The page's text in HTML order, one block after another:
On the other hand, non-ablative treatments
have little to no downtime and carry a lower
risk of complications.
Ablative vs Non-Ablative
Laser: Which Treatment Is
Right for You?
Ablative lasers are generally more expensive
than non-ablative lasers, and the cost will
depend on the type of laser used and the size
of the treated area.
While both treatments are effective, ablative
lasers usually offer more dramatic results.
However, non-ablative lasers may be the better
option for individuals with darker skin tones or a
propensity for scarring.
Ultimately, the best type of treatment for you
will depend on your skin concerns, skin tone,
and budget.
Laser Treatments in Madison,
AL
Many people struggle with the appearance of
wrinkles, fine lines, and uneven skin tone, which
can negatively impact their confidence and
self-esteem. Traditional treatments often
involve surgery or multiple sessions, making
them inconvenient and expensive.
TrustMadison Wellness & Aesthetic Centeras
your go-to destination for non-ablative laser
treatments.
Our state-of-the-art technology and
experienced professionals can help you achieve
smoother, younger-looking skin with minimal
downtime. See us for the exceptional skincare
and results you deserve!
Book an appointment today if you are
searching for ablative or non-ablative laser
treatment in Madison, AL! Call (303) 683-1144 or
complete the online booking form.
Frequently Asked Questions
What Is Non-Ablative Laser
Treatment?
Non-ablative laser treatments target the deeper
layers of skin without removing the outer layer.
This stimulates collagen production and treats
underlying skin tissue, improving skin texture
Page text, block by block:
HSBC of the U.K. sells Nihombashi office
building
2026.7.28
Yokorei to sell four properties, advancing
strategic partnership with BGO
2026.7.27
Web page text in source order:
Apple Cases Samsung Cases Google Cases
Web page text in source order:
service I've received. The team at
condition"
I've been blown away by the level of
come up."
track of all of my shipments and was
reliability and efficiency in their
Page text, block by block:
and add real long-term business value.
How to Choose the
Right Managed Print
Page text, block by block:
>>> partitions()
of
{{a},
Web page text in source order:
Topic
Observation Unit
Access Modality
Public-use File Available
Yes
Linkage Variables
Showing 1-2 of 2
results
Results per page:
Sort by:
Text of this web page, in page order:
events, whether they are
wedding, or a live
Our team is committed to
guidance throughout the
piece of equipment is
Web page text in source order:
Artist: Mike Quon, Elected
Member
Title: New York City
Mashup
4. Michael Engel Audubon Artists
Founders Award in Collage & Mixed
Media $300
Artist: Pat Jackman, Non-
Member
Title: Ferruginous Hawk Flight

####

▶ **Task to complete**:
Look through the data above. Find each line with the string "expensive" and copy it.

▶ **Output of the exercise**:
Ablative lasers are generally more expensive
them inconvenient and expensive.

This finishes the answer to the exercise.